**WORK TO COMPLETE:** Output the entries below unchanged, except for the pictures.

**DATA FOR REVIEW:**

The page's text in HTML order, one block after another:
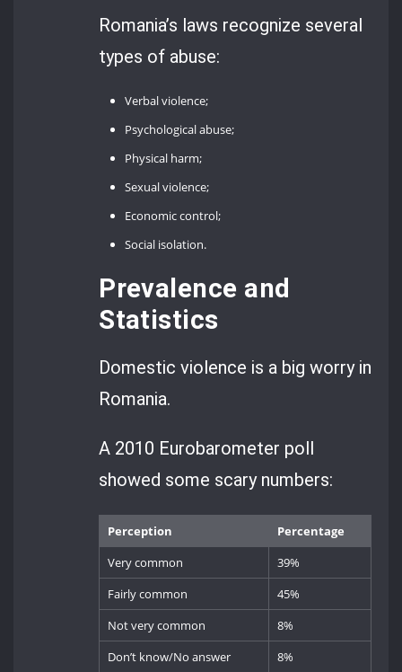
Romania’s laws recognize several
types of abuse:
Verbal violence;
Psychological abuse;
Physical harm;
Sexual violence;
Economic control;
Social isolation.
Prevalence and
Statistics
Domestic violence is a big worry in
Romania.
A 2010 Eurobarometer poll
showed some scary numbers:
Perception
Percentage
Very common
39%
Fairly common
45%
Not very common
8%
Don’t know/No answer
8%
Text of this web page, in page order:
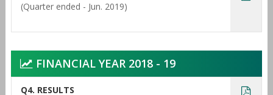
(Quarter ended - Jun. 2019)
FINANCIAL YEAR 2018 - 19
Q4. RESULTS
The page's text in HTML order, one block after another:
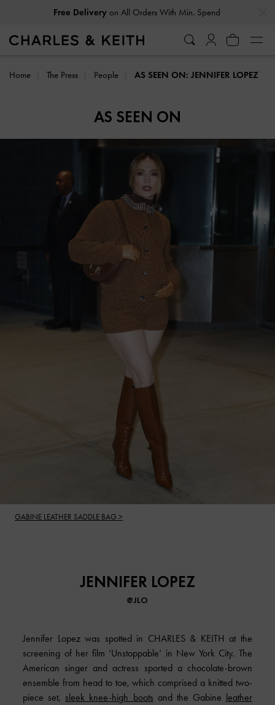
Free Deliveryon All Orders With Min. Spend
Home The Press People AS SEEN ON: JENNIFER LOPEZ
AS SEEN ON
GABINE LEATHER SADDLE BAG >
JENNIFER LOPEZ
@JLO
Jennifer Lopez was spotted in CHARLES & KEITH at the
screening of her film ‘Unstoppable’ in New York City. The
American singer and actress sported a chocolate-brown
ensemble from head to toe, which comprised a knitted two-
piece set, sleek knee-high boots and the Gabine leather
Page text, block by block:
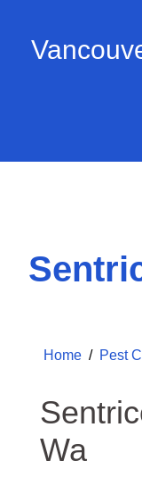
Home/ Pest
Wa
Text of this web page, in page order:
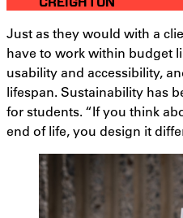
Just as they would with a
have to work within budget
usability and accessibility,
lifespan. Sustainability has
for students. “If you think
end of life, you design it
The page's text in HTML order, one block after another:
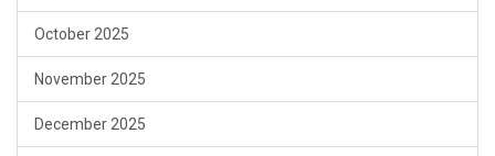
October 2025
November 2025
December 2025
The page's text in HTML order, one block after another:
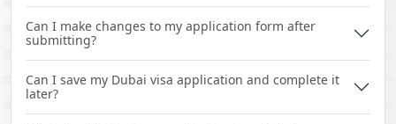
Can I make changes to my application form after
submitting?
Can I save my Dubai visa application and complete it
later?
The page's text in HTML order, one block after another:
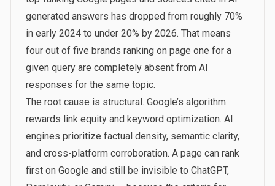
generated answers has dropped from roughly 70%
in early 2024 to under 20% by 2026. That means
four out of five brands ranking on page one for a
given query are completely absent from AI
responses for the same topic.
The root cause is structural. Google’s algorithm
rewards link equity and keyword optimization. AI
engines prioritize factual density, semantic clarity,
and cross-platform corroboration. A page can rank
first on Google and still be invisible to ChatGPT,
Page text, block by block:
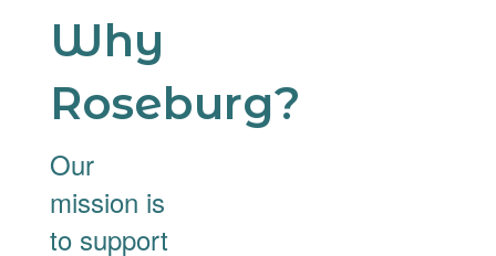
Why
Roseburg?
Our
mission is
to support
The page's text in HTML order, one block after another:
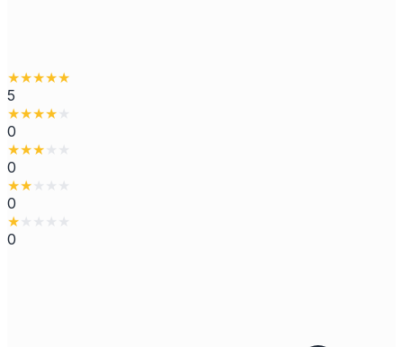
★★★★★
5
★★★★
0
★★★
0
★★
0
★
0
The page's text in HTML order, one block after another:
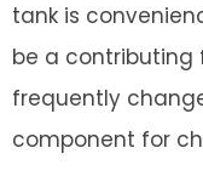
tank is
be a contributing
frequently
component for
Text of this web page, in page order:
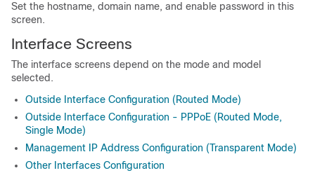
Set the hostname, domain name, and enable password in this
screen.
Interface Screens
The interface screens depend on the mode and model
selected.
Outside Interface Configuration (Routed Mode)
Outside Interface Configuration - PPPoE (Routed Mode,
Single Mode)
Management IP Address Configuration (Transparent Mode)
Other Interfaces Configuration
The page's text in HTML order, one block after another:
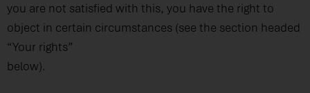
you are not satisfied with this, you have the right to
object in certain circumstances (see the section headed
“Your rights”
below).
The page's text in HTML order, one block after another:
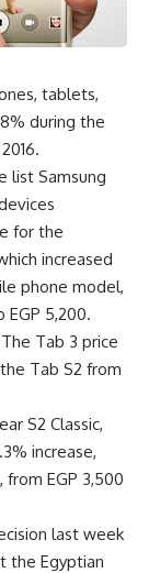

**SOLUTION TO THIS TASK:**
The page's text in HTML order, one block after another:
Romania’s laws recognize several
types of abuse:
Verbal violence;
Psychological abuse;
Physical harm;
Sexual violence;
Economic control;
Social isolation.
Prevalence and
Statistics
Domestic violence is a big worry in
Romania.
A 2010 Eurobarometer poll
showed some scary numbers:
Perception
Percentage
Very common
39%
Fairly common
45%
Not very common
8%
Don’t know/No answer
8%
Text of this web page, in page order:
(Quarter ended - Jun. 2019)
FINANCIAL YEAR 2018 - 19
Q4. RESULTS
The page's text in HTML order, one block after another:
Free Deliveryon All Orders With Min. Spend
Home The Press People AS SEEN ON: JENNIFER LOPEZ
AS SEEN ON
GABINE LEATHER SADDLE BAG >
JENNIFER LOPEZ
@JLO
Jennifer Lopez was spotted in CHARLES & KEITH at the
screening of her film ‘Unstoppable’ in New York City. The
American singer and actress sported a chocolate-brown
ensemble from head to toe, which comprised a knitted two-
piece set, sleek knee-high boots and the Gabine leather
Page text, block by block:
Home/ Pest
Wa
Text of this web page, in page order:
Just as they would with a
have to work within budget
usability and accessibility,
lifespan. Sustainability has
for students. “If you think
end of life, you design it
The page's text in HTML order, one block after another:
October 2025
November 2025
December 2025
The page's text in HTML order, one block after another:
Can I make changes to my application form after
submitting?
Can I save my Dubai visa application and complete it
later?
The page's text in HTML order, one block after another:
generated answers has dropped from roughly 70%
in early 2024 to under 20% by 2026. That means
four out of five brands ranking on page one for a
given query are completely absent from AI
responses for the same topic.
The root cause is structural. Google’s algorithm
rewards link equity and keyword optimization. AI
engines prioritize factual density, semantic clarity,
and cross-platform corroboration. A page can rank
first on Google and still be invisible to ChatGPT,
Page text, block by block:
Why
Roseburg?
Our
mission is
to support
The page's text in HTML order, one block after another:
★★★★★
5
★★★★
0
★★★
0
★★
0
★
0
The page's text in HTML order, one block after another:
tank is
be a contributing
frequently
component for
Text of this web page, in page order:
Set the hostname, domain name, and enable password in this
screen.
Interface Screens
The interface screens depend on the mode and model
selected.
Outside Interface Configuration (Routed Mode)
Outside Interface Configuration - PPPoE (Routed Mode,
Single Mode)
Management IP Address Configuration (Transparent Mode)
Other Interfaces Configuration
The page's text in HTML order, one block after another:
you are not satisfied with this, you have the right to
object in certain circumstances (see the section headed
“Your rights”
below).
The page's text in HTML order, one block after another:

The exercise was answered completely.